=== Task requirements ===
A faithful transcript of every entry is required; pictures do not belong in it.

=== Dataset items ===
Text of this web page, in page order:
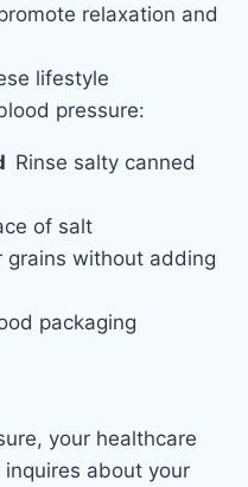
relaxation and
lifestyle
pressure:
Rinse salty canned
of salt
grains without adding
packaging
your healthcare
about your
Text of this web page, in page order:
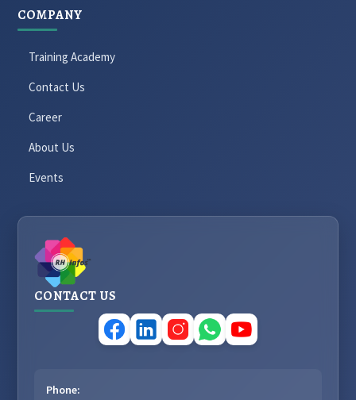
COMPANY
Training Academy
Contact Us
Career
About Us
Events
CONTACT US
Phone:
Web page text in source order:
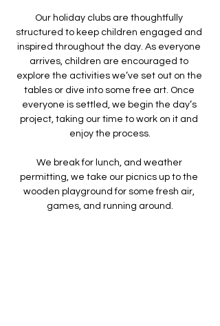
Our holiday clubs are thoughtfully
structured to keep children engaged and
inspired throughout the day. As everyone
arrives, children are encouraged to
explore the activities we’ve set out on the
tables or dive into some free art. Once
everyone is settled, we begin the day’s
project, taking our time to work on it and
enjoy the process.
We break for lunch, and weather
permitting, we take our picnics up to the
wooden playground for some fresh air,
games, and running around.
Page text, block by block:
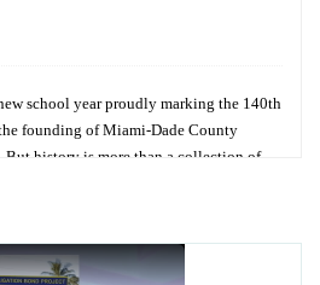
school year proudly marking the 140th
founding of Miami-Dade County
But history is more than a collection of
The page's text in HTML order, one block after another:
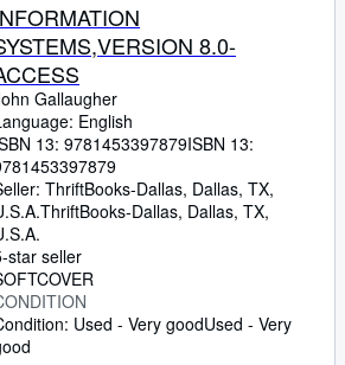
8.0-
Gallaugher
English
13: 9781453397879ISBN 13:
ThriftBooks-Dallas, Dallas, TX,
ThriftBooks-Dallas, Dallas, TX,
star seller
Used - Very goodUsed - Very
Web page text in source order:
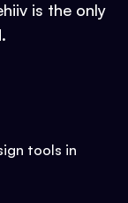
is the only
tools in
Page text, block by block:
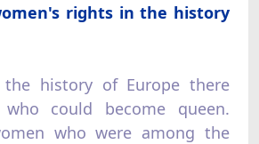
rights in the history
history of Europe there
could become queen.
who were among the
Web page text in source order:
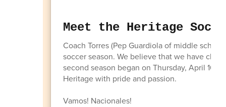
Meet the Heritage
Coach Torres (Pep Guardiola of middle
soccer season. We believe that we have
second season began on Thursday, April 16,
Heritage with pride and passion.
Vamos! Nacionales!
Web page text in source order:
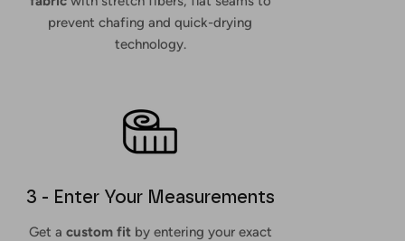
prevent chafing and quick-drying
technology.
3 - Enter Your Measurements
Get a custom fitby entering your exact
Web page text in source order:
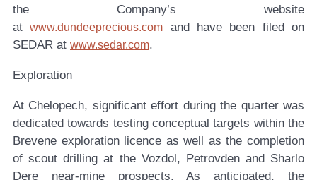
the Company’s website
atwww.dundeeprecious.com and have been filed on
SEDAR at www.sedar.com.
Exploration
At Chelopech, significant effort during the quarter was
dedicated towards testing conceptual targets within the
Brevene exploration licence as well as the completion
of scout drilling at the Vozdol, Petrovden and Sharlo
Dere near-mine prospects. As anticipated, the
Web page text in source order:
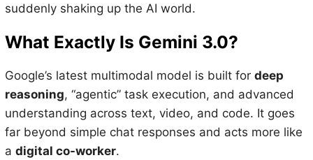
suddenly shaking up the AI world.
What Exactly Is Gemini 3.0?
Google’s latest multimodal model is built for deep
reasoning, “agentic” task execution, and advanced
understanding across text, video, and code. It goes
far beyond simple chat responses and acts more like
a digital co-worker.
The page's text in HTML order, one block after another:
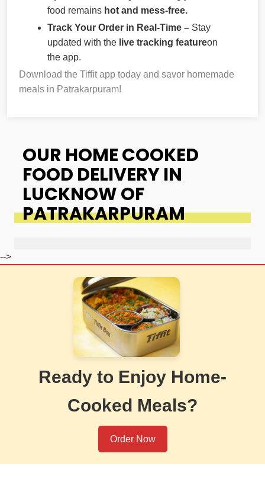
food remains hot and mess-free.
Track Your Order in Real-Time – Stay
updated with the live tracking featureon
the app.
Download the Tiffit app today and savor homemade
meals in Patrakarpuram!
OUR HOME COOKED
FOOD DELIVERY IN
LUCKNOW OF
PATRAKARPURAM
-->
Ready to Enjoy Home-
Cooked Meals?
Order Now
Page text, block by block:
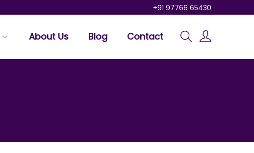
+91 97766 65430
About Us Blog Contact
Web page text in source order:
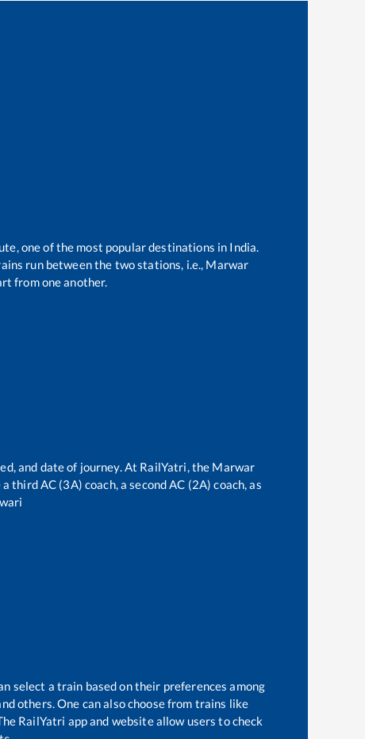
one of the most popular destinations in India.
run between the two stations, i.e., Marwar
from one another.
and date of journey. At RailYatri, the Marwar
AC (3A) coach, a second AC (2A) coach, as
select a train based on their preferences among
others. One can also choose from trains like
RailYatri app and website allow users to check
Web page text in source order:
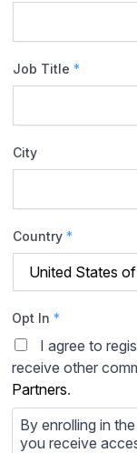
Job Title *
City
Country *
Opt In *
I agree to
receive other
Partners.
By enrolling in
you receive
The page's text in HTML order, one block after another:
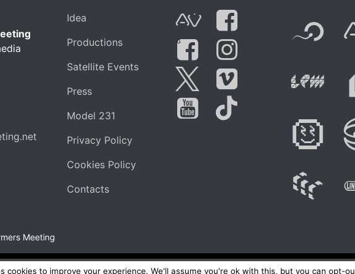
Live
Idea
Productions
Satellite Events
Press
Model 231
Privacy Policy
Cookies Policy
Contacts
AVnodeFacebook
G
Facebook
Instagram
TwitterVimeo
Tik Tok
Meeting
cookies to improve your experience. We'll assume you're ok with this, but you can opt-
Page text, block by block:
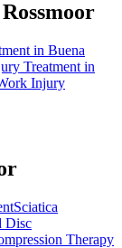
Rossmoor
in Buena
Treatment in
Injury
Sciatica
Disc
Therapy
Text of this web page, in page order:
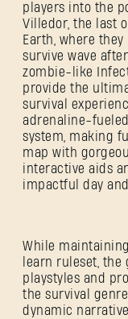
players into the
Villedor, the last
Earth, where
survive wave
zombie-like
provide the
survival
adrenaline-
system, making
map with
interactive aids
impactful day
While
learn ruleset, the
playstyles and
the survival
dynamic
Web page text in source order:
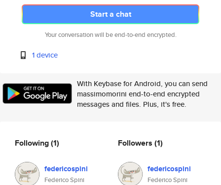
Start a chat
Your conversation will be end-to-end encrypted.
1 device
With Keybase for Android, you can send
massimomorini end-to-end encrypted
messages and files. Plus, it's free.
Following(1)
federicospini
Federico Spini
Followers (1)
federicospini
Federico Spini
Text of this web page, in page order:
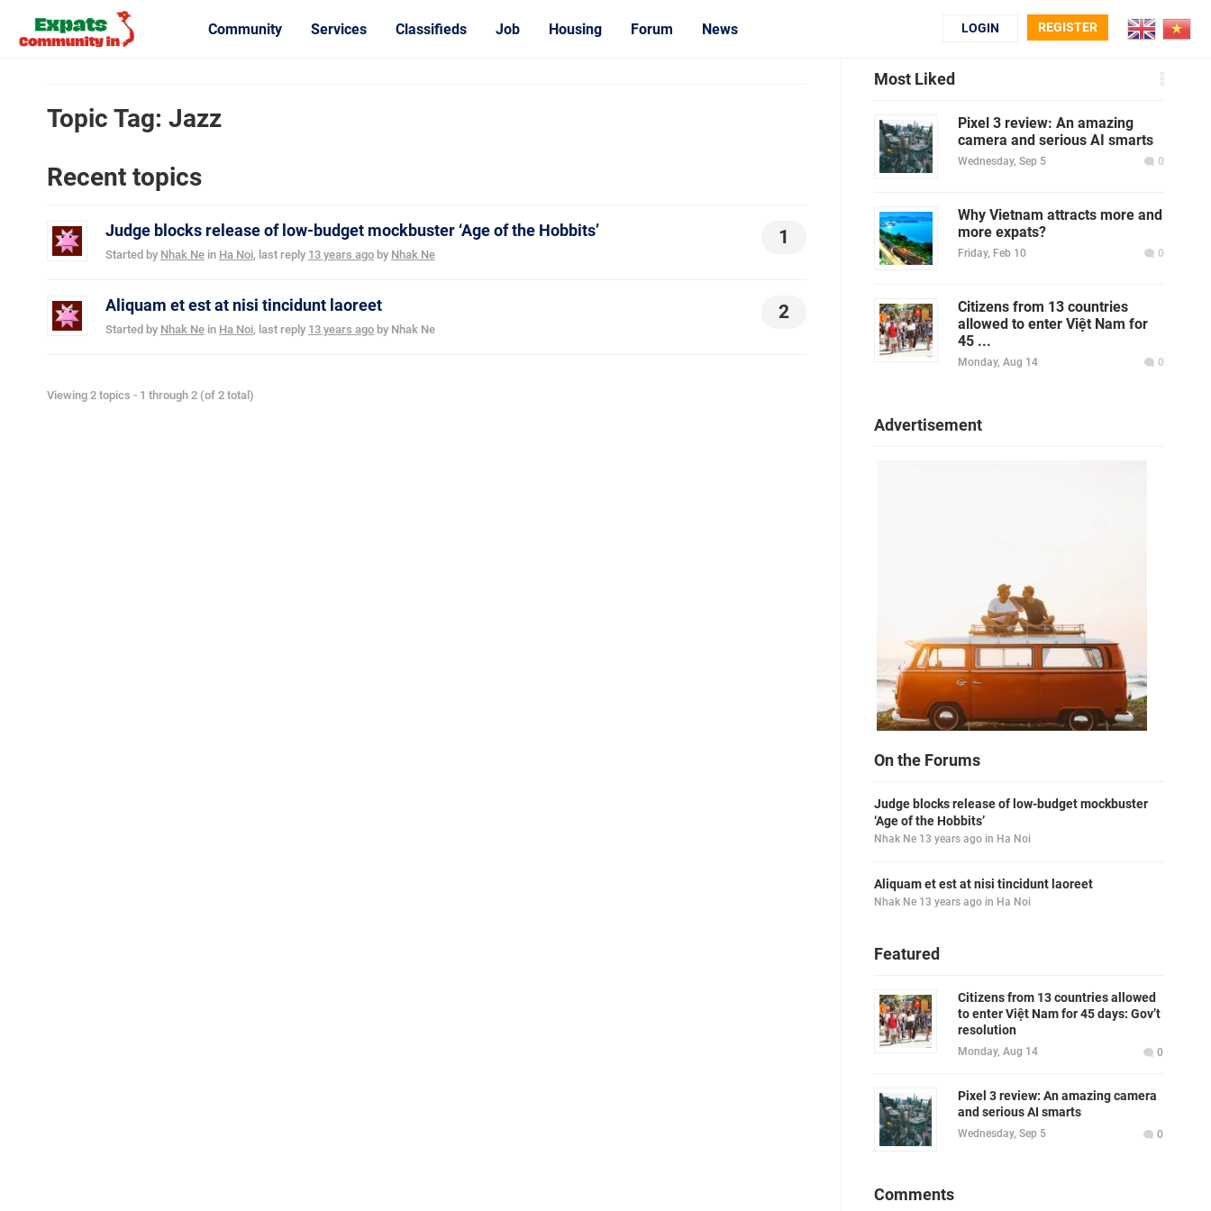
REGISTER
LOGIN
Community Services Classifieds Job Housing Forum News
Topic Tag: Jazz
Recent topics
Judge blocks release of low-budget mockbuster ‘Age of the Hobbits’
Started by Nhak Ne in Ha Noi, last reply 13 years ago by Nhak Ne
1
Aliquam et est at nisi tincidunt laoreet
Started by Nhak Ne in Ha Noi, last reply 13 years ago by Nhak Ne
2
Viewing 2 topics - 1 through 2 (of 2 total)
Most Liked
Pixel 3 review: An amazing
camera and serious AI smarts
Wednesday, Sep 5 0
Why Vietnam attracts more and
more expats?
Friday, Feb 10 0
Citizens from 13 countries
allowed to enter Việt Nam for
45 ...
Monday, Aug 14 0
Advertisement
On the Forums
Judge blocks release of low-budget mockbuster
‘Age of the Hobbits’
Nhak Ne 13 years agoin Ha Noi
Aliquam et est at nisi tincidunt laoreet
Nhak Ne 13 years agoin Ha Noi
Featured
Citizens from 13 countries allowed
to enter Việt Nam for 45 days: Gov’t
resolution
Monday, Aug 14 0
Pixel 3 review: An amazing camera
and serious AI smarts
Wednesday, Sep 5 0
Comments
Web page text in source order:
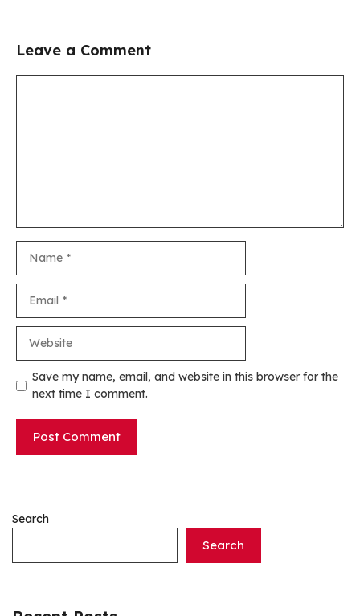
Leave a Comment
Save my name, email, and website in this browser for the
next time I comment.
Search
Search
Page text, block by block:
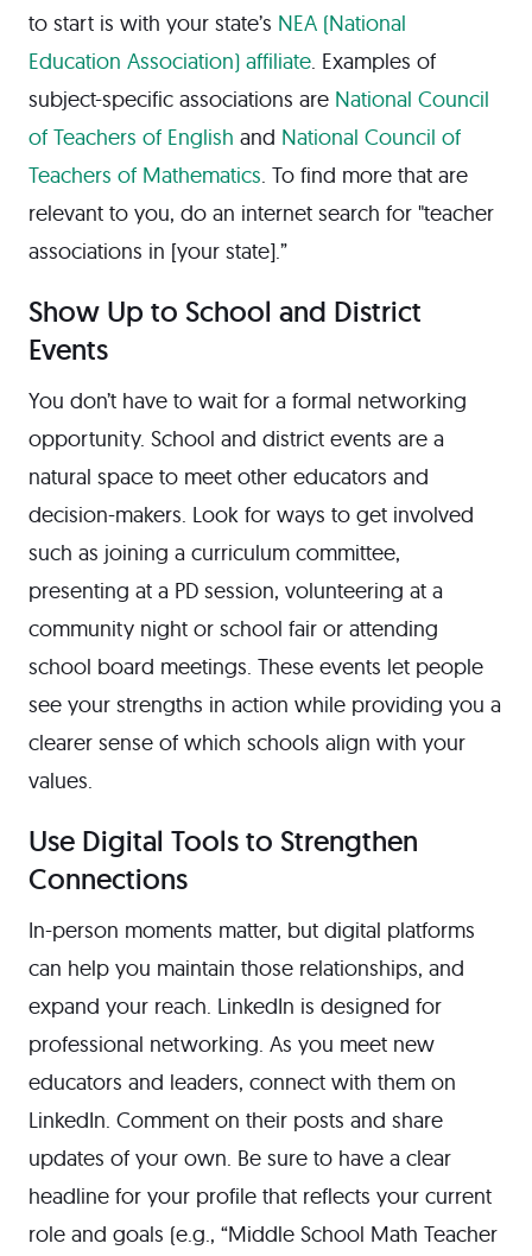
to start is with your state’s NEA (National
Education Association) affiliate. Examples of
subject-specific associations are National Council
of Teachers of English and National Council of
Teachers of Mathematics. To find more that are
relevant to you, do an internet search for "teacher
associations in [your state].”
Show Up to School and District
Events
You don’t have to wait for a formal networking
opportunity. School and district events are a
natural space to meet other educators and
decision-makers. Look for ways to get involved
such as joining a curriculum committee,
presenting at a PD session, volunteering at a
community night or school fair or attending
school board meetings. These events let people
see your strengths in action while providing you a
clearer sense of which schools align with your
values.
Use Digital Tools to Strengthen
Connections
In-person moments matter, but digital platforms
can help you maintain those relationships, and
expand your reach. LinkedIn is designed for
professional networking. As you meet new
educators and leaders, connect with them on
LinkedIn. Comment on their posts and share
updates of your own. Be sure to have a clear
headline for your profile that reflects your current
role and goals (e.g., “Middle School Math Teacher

=== Solution ===
Text of this web page, in page order:
relaxation and
lifestyle
pressure:
Rinse salty canned
of salt
grains without adding
packaging
your healthcare
about your
Text of this web page, in page order:
COMPANY
Training Academy
Contact Us
Career
About Us
Events
CONTACT US
Phone:
Web page text in source order:
Our holiday clubs are thoughtfully
structured to keep children engaged and
inspired throughout the day. As everyone
arrives, children are encouraged to
explore the activities we’ve set out on the
tables or dive into some free art. Once
everyone is settled, we begin the day’s
project, taking our time to work on it and
enjoy the process.
We break for lunch, and weather
permitting, we take our picnics up to the
wooden playground for some fresh air,
games, and running around.
Page text, block by block:
school year proudly marking the 140th
founding of Miami-Dade County
But history is more than a collection of
The page's text in HTML order, one block after another:
8.0-
Gallaugher
English
13: 9781453397879ISBN 13:
ThriftBooks-Dallas, Dallas, TX,
ThriftBooks-Dallas, Dallas, TX,
star seller
Used - Very goodUsed - Very
Web page text in source order:
is the only
tools in
Page text, block by block:
rights in the history
history of Europe there
could become queen.
who were among the
Web page text in source order:
Meet the Heritage
Coach Torres (Pep Guardiola of middle
soccer season. We believe that we have
second season began on Thursday, April 16,
Heritage with pride and passion.
Vamos! Nacionales!
Web page text in source order:
prevent chafing and quick-drying
technology.
3 - Enter Your Measurements
Get a custom fitby entering your exact
Web page text in source order:
the Company’s website
atwww.dundeeprecious.com and have been filed on
SEDAR at www.sedar.com.
Exploration
At Chelopech, significant effort during the quarter was
dedicated towards testing conceptual targets within the
Brevene exploration licence as well as the completion
of scout drilling at the Vozdol, Petrovden and Sharlo
Dere near-mine prospects. As anticipated, the
Web page text in source order:
suddenly shaking up the AI world.
What Exactly Is Gemini 3.0?
Google’s latest multimodal model is built for deep
reasoning, “agentic” task execution, and advanced
understanding across text, video, and code. It goes
far beyond simple chat responses and acts more like
a digital co-worker.
The page's text in HTML order, one block after another:
food remains hot and mess-free.
Track Your Order in Real-Time – Stay
updated with the live tracking featureon
the app.
Download the Tiffit app today and savor homemade
meals in Patrakarpuram!
OUR HOME COOKED
FOOD DELIVERY IN
LUCKNOW OF
PATRAKARPURAM
-->
Ready to Enjoy Home-
Cooked Meals?
Order Now
Page text, block by block:
+91 97766 65430
About Us Blog Contact
Web page text in source order:
one of the most popular destinations in India.
run between the two stations, i.e., Marwar
from one another.
and date of journey. At RailYatri, the Marwar
AC (3A) coach, a second AC (2A) coach, as
select a train based on their preferences among
others. One can also choose from trains like
RailYatri app and website allow users to check
Web page text in source order:
Job Title *
City
Country *
Opt In *
I agree to
receive other
Partners.
By enrolling in
you receive
The page's text in HTML order, one block after another:
Live
Idea
Productions
Satellite Events
Press
Model 231
Privacy Policy
Cookies Policy
Contacts
AVnodeFacebook
G
Facebook
Instagram
TwitterVimeo
Tik Tok
Meeting
cookies to improve your experience. We'll assume you're ok with this, but you can opt-
Page text, block by block:
Rossmoor
in Buena
Treatment in
Injury
Sciatica
Disc
Therapy
Text of this web page, in page order:
players into the
Villedor, the last
Earth, where
survive wave
zombie-like
provide the
survival
adrenaline-
system, making
map with
interactive aids
impactful day
While
learn ruleset, the
playstyles and
the survival
dynamic
Web page text in source order:
Start a chat
Your conversation will be end-to-end encrypted.
1 device
With Keybase for Android, you can send
massimomorini end-to-end encrypted
messages and files. Plus, it's free.
Following(1)
federicospini
Federico Spini
Followers (1)
federicospini
Federico Spini
Text of this web page, in page order:
REGISTER
LOGIN
Community Services Classifieds Job Housing Forum News
Topic Tag: Jazz
Recent topics
Judge blocks release of low-budget mockbuster ‘Age of the Hobbits’
Started by Nhak Ne in Ha Noi, last reply 13 years ago by Nhak Ne
1
Aliquam et est at nisi tincidunt laoreet
Started by Nhak Ne in Ha Noi, last reply 13 years ago by Nhak Ne
2
Viewing 2 topics - 1 through 2 (of 2 total)
Most Liked
Pixel 3 review: An amazing
camera and serious AI smarts
Wednesday, Sep 5 0
Why Vietnam attracts more and
more expats?
Friday, Feb 10 0
Citizens from 13 countries
allowed to enter Việt Nam for
45 ...
Monday, Aug 14 0
Advertisement
On the Forums
Judge blocks release of low-budget mockbuster
‘Age of the Hobbits’
Nhak Ne 13 years agoin Ha Noi
Aliquam et est at nisi tincidunt laoreet
Nhak Ne 13 years agoin Ha Noi
Featured
Citizens from 13 countries allowed
to enter Việt Nam for 45 days: Gov’t
resolution
Monday, Aug 14 0
Pixel 3 review: An amazing camera
and serious AI smarts
Wednesday, Sep 5 0
Comments
Web page text in source order:
Leave a Comment
Save my name, email, and website in this browser for the
next time I comment.
Search
Search
Page text, block by block:
to start is with your state’s NEA (National
Education Association) affiliate. Examples of
subject-specific associations are National Council
of Teachers of English and National Council of
Teachers of Mathematics. To find more that are
relevant to you, do an internet search for "teacher
associations in [your state].”
Show Up to School and District
Events
You don’t have to wait for a formal networking
opportunity. School and district events are a
natural space to meet other educators and
decision-makers. Look for ways to get involved
such as joining a curriculum committee,
presenting at a PD session, volunteering at a
community night or school fair or attending
school board meetings. These events let people
see your strengths in action while providing you a
clearer sense of which schools align with your
values.
Use Digital Tools to Strengthen
Connections
In-person moments matter, but digital platforms
can help you maintain those relationships, and
expand your reach. LinkedIn is designed for
professional networking. As you meet new
educators and leaders, connect with them on
LinkedIn. Comment on their posts and share
updates of your own. Be sure to have a clear
headline for your profile that reflects your current
role and goals (e.g., “Middle School Math Teacher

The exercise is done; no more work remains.